* Task brief:
Return all of the data that follows precisely, leaving every image out.

* Entries shown:
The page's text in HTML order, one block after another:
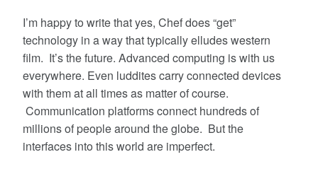
I’m happy to write that yes, Chef does “get”
technology in a way that typically elludes western
film. It’s the future. Advanced computing is with us
everywhere. Even luddites carry connected devices
with them at all times as matter of course.
Communication platforms connect hundreds of
millions of people around the globe. But the
interfaces into this world are imperfect.
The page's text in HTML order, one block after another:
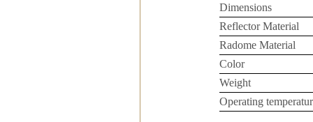
Dimensions
Reflector Material
Radome Material
Color
Weight
Operating
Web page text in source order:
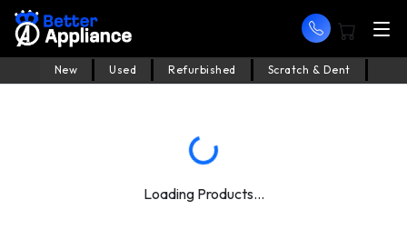
New Used Refurbished Scratch & Dent
Loading Products...
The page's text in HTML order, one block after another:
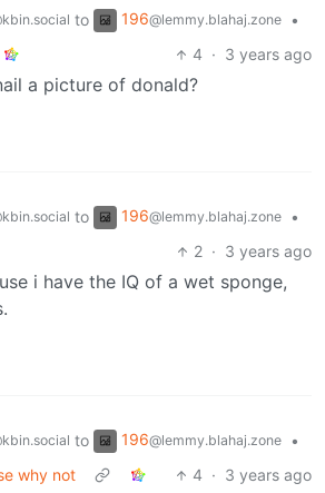
to 196@lemmy.blahaj.zone
•
4 · 3 years ago
a picture of donald?
to 196@lemmy.blahaj.zone
•
2 · 3 years ago
i have the IQ of a wet sponge,
to 196@lemmy.blahaj.zone
•
why not
4 · 3 years ago
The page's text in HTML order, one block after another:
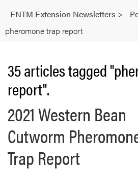
ENTM Extension Newsletters >
pheromone trap report
35 articles tagged
report".
2021 Western Bean
Cutworm
Trap Report
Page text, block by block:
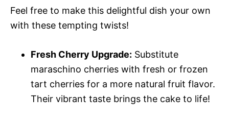
Feel free to make this delightful dish your own
with these tempting twists!
Fresh Cherry Upgrade: Substitute
maraschino cherries with fresh or frozen
tart cherries for a more natural fruit flavor.
Their vibrant taste brings the cake to life!
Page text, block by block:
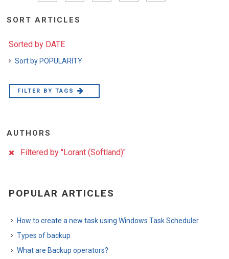
SORT ARTICLES
Sorted by DATE
Sort by POPULARITY
FILTER BY TAGS
AUTHORS
Filtered by "Lorant (Softland)"
POPULAR ARTICLES
How to create a new task using Windows Task Scheduler
Types of backup
What are Backup operators?
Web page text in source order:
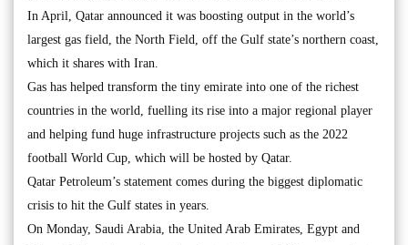
In April, Qatar announced it was boosting output in the world’s
largest gas field, the North Field, off the Gulf state’s northern coast,
which it shares with Iran.
Gas has helped transform the tiny emirate into one of the richest
countries in the world, fuelling its rise into a major regional player
and helping fund huge infrastructure projects such as the 2022
football World Cup, which will be hosted by Qatar.
Qatar Petroleum’s statement comes during the biggest diplomatic
crisis to hit the Gulf states in years.
On Monday, Saudi Arabia, the United Arab Emirates, Egypt and
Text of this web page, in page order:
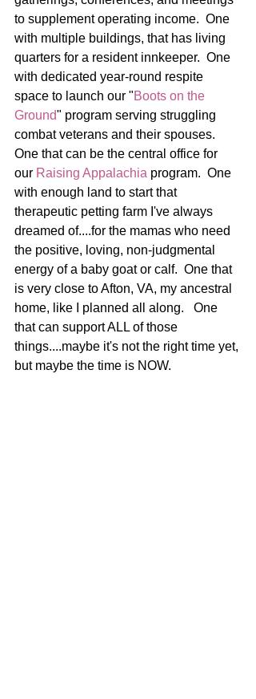
to supplement operating income.  One
with multiple buildings, that has living
quarters for a resident innkeeper.  One
with dedicated year-round respite
space to launch our "Boots on the
Ground" program serving struggling
combat veterans and their spouses.
One that can be the central office for
our Raising Appalachia program.  One
with enough land to start that
therapeutic petting farm I've always
dreamed of....for the mamas who need
the positive, loving, non-judgmental
energy of a baby goat or calf.  One that
is very close to Afton, VA, my ancestral
home, like I planned all along.   One
that can support ALL of those
things....maybe it's not the right time yet,
but maybe the time is NOW.
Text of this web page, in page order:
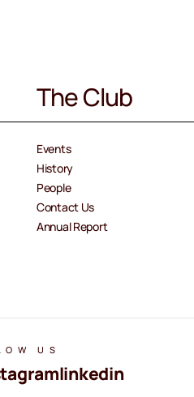
The Club
Events
History
People
Contact Us
Annual Report
US
linkedin
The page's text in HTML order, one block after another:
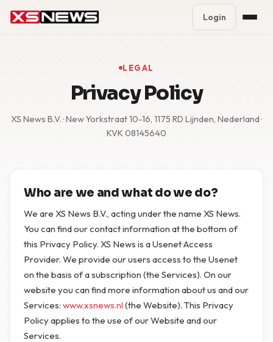
Support
Login
LEGAL
Privacy Policy
XS News B.V. · New Yorkstraat 10-16, 1175 RD Lijnden, Nederland ·
KVK 08145640
Who are we and what do we do?
We are XS News B.V., acting under the name XS News.
You can find our contact information at the bottom of
this Privacy Policy. XS News is a Usenet Access
Provider. We provide our users access to the Usenet
on the basis of a subscription (the Services). On our
website you can find more information about us and our
Services: www.xsnews.nl (the Website). This Privacy
Policy applies to the use of our Website and our
Services.
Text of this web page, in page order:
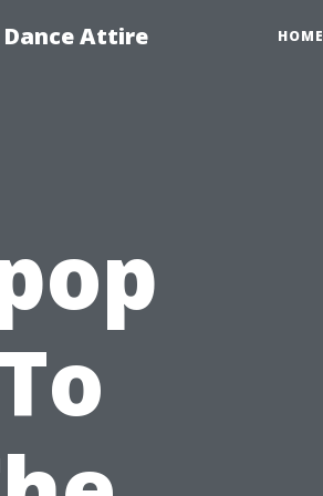
Dance Attire HOME
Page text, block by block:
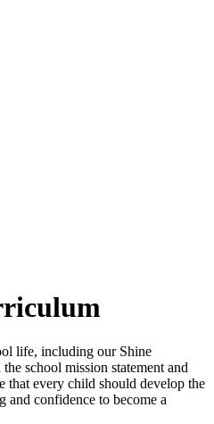
life, including our Shine
school mission statement and
that every child should develop the
and confidence to become a
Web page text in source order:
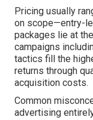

* Solution to this task:
The page's text in HTML order, one block after another:
I’m happy to write that yes, Chef does “get”
technology in a way that typically elludes western
film. It’s the future. Advanced computing is with us
everywhere. Even luddites carry connected devices
with them at all times as matter of course.
Communication platforms connect hundreds of
millions of people around the globe. But the
interfaces into this world are imperfect.
The page's text in HTML order, one block after another:
Dimensions
Reflector Material
Radome Material
Color
Weight
Operating
Web page text in source order:
New Used Refurbished Scratch & Dent
Loading Products...
The page's text in HTML order, one block after another:
to 196@lemmy.blahaj.zone
•
4 · 3 years ago
a picture of donald?
to 196@lemmy.blahaj.zone
•
2 · 3 years ago
i have the IQ of a wet sponge,
to 196@lemmy.blahaj.zone
•
why not
4 · 3 years ago
The page's text in HTML order, one block after another:
ENTM Extension Newsletters >
pheromone trap report
35 articles tagged
report".
2021 Western Bean
Cutworm
Trap Report
Page text, block by block:
Feel free to make this delightful dish your own
with these tempting twists!
Fresh Cherry Upgrade: Substitute
maraschino cherries with fresh or frozen
tart cherries for a more natural fruit flavor.
Their vibrant taste brings the cake to life!
Page text, block by block:
SORT ARTICLES
Sorted by DATE
Sort by POPULARITY
FILTER BY TAGS
AUTHORS
Filtered by "Lorant (Softland)"
POPULAR ARTICLES
How to create a new task using Windows Task Scheduler
Types of backup
What are Backup operators?
Web page text in source order:
In April, Qatar announced it was boosting output in the world’s
largest gas field, the North Field, off the Gulf state’s northern coast,
which it shares with Iran.
Gas has helped transform the tiny emirate into one of the richest
countries in the world, fuelling its rise into a major regional player
and helping fund huge infrastructure projects such as the 2022
football World Cup, which will be hosted by Qatar.
Qatar Petroleum’s statement comes during the biggest diplomatic
crisis to hit the Gulf states in years.
On Monday, Saudi Arabia, the United Arab Emirates, Egypt and
Text of this web page, in page order:
to supplement operating income.  One
with multiple buildings, that has living
quarters for a resident innkeeper.  One
with dedicated year-round respite
space to launch our "Boots on the
Ground" program serving struggling
combat veterans and their spouses.
One that can be the central office for
our Raising Appalachia program.  One
with enough land to start that
therapeutic petting farm I've always
dreamed of....for the mamas who need
the positive, loving, non-judgmental
energy of a baby goat or calf.  One that
is very close to Afton, VA, my ancestral
home, like I planned all along.   One
that can support ALL of those
things....maybe it's not the right time yet,
but maybe the time is NOW.
Text of this web page, in page order:
The Club
Events
History
People
Contact Us
Annual Report
US
linkedin
The page's text in HTML order, one block after another:
Support
Login
LEGAL
Privacy Policy
XS News B.V. · New Yorkstraat 10-16, 1175 RD Lijnden, Nederland ·
KVK 08145640
Who are we and what do we do?
We are XS News B.V., acting under the name XS News.
You can find our contact information at the bottom of
this Privacy Policy. XS News is a Usenet Access
Provider. We provide our users access to the Usenet
on the basis of a subscription (the Services). On our
website you can find more information about us and our
Services: www.xsnews.nl (the Website). This Privacy
Policy applies to the use of our Website and our
Services.
Text of this web page, in page order:
Dance Attire HOME
Page text, block by block:
life, including our Shine
school mission statement and
that every child should develop the
and confidence to become a
Web page text in source order:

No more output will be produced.